Requirement -
All the data should be repeated exactly. Any image in it is left out.

Extracted records -
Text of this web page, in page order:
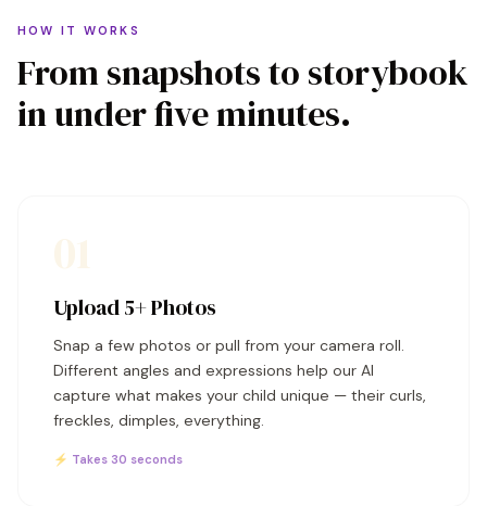
HOW IT WORKS
From snapshots to storybook
in under five minutes.
Upload 5+ Photos
Snap a few photos or pull from your camera roll.
Different angles and expressions help our AI
capture what makes your child unique — their curls,
freckles, dimples, everything.
⚡ Takes 30 seconds
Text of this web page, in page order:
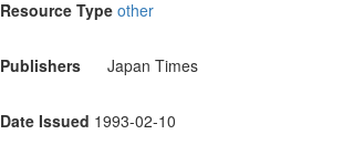
Resource Type other
Publishers Japan Times
Date Issued 1993-02-10
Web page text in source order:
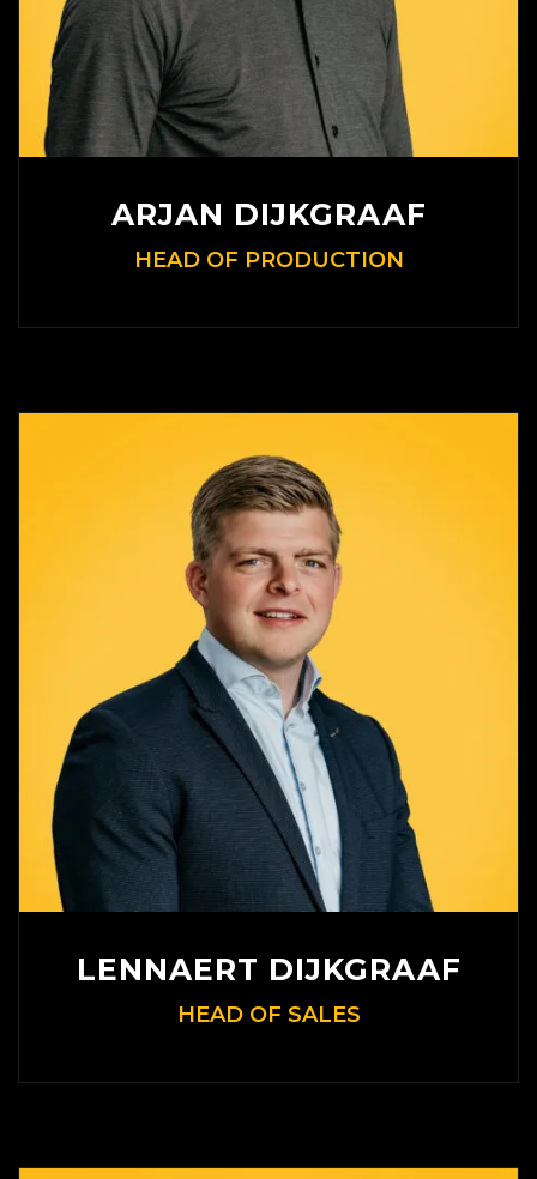
ARJAN DIJKGRAAF
HEAD OF PRODUCTION
LENNAERT DIJKGRAAF
HEAD OF SALES

Response below -
Text of this web page, in page order:
HOW IT WORKS
From snapshots to storybook
in under five minutes.
Upload 5+ Photos
Snap a few photos or pull from your camera roll.
Different angles and expressions help our AI
capture what makes your child unique — their curls,
freckles, dimples, everything.
⚡ Takes 30 seconds
Text of this web page, in page order:
Resource Type other
Publishers Japan Times
Date Issued 1993-02-10
Web page text in source order:
ARJAN DIJKGRAAF
HEAD OF PRODUCTION
LENNAERT DIJKGRAAF
HEAD OF SALES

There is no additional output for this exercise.